When you repeat the listing below, keep every word exactly and leave out each picture.
----
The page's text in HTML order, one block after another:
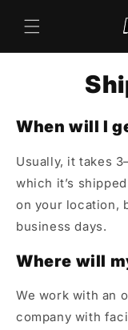
content
When will I
Usually, it takes
which it’s
on your location,
business days.
Where will
We work with an
company with
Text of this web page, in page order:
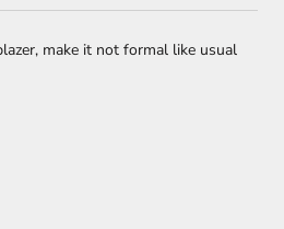
make it not formal like usual
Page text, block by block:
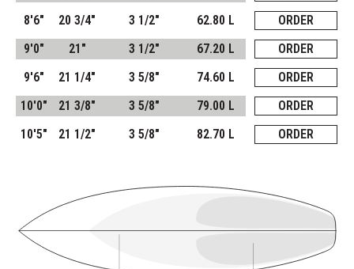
----
Result:
The page's text in HTML order, one block after another:
content
When will I
Usually, it takes
which it’s
on your location,
business days.
Where will
We work with an
company with
Text of this web page, in page order:
make it not formal like usual
Page text, block by block:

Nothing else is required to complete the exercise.